-- EXERCISE DATA follows --

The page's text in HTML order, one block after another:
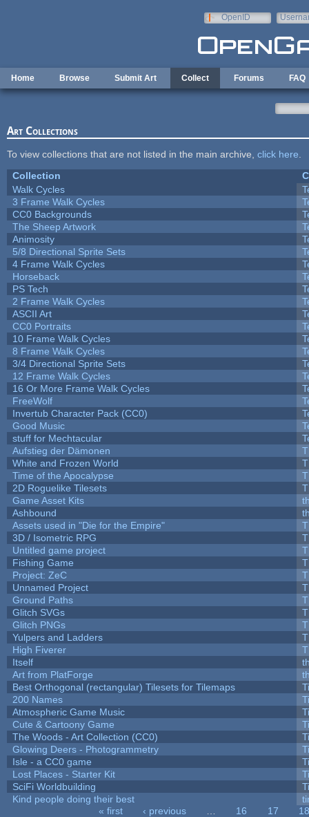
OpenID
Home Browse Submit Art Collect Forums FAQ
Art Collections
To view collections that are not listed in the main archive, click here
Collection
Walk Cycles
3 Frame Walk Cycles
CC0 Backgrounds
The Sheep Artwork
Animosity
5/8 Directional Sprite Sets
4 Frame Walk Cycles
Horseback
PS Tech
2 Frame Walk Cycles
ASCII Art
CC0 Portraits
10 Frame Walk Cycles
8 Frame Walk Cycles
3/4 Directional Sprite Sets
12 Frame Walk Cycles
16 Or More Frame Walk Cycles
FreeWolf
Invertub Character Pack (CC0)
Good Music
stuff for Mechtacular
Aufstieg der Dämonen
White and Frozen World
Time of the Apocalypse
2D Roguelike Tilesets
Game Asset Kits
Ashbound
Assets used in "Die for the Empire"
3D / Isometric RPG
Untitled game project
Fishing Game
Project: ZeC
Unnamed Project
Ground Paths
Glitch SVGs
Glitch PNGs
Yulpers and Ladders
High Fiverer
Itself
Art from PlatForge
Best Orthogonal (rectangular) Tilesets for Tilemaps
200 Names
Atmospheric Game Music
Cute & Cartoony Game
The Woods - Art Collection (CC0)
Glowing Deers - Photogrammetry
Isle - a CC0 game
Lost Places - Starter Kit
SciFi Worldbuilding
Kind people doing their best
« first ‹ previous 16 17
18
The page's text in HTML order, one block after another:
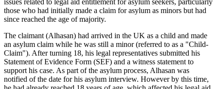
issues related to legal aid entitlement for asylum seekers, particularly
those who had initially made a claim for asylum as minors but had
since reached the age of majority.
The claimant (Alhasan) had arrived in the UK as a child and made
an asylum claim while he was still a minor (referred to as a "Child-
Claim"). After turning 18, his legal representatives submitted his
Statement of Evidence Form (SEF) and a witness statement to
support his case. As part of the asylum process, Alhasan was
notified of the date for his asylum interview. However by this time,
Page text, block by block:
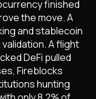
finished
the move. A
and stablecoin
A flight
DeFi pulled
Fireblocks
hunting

-- EXERCISE DATA concluded --

Write out exactly, and nothing more than, the lines of the entries above from the line containing "Lost Places - Starter Kit" through the final line; omit any pictures.

Lost Places - Starter Kit
SciFi Worldbuilding
Kind people doing their best
« first ‹ previous 16 17
18
The page's text in HTML order, one block after another:
issues related to legal aid entitlement for asylum seekers, particularly
those who had initially made a claim for asylum as minors but had
since reached the age of majority.
The claimant (Alhasan) had arrived in the UK as a child and made
an asylum claim while he was still a minor (referred to as a "Child-
Claim"). After turning 18, his legal representatives submitted his
Statement of Evidence Form (SEF) and a witness statement to
support his case. As part of the asylum process, Alhasan was
notified of the date for his asylum interview. However by this time,
Page text, block by block:
finished
the move. A
and stablecoin
A flight
DeFi pulled
Fireblocks
hunting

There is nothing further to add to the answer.